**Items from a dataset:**
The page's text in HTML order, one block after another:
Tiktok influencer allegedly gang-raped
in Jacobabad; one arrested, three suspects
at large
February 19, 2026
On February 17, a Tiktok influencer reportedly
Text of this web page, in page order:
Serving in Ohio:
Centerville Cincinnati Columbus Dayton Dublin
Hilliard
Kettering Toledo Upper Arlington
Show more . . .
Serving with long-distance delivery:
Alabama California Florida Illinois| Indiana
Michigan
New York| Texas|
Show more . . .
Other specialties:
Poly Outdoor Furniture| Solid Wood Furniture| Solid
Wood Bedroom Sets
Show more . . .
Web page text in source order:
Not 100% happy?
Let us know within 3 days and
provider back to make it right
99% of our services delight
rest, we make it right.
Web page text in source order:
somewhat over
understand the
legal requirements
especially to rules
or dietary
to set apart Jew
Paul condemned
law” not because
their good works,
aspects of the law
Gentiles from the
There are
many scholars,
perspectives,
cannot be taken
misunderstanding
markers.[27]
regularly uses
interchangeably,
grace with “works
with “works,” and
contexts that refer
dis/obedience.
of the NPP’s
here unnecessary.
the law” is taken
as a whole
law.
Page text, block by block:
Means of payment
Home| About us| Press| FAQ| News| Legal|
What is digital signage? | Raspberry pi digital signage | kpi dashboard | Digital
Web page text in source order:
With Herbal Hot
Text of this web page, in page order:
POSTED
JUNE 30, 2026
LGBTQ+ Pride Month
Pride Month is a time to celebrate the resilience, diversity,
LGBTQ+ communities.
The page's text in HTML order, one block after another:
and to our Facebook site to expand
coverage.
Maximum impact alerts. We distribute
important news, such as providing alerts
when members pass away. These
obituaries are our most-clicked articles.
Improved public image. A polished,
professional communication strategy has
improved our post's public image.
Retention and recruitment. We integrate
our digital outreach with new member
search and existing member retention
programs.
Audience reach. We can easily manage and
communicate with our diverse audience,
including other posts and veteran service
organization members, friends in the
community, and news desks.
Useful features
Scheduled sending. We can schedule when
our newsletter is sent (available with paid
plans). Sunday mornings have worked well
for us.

**WHAT YOU WILL DO:** From the first line through the last, give the data above again exactly.

**REPLY TO THE TASK:**
The page's text in HTML order, one block after another:
Tiktok influencer allegedly gang-raped
in Jacobabad; one arrested, three suspects
at large
February 19, 2026
On February 17, a Tiktok influencer reportedly
Text of this web page, in page order:
Serving in Ohio:
Centerville Cincinnati Columbus Dayton Dublin
Hilliard
Kettering Toledo Upper Arlington
Show more . . .
Serving with long-distance delivery:
Alabama California Florida Illinois| Indiana
Michigan
New York| Texas|
Show more . . .
Other specialties:
Poly Outdoor Furniture| Solid Wood Furniture| Solid
Wood Bedroom Sets
Show more . . .
Web page text in source order:
Not 100% happy?
Let us know within 3 days and
provider back to make it right
99% of our services delight
rest, we make it right.
Web page text in source order:
somewhat over
understand the
legal requirements
especially to rules
or dietary
to set apart Jew
Paul condemned
law” not because
their good works,
aspects of the law
Gentiles from the
There are
many scholars,
perspectives,
cannot be taken
misunderstanding
markers.[27]
regularly uses
interchangeably,
grace with “works
with “works,” and
contexts that refer
dis/obedience.
of the NPP’s
here unnecessary.
the law” is taken
as a whole
law.
Page text, block by block:
Means of payment
Home| About us| Press| FAQ| News| Legal|
What is digital signage? | Raspberry pi digital signage | kpi dashboard | Digital
Web page text in source order:
With Herbal Hot
Text of this web page, in page order:
POSTED
JUNE 30, 2026
LGBTQ+ Pride Month
Pride Month is a time to celebrate the resilience, diversity,
LGBTQ+ communities.
The page's text in HTML order, one block after another:
and to our Facebook site to expand
coverage.
Maximum impact alerts. We distribute
important news, such as providing alerts
when members pass away. These
obituaries are our most-clicked articles.
Improved public image. A polished,
professional communication strategy has
improved our post's public image.
Retention and recruitment. We integrate
our digital outreach with new member
search and existing member retention
programs.
Audience reach. We can easily manage and
communicate with our diverse audience,
including other posts and veteran service
organization members, friends in the
community, and news desks.
Useful features
Scheduled sending. We can schedule when
our newsletter is sent (available with paid
plans). Sunday mornings have worked well
for us.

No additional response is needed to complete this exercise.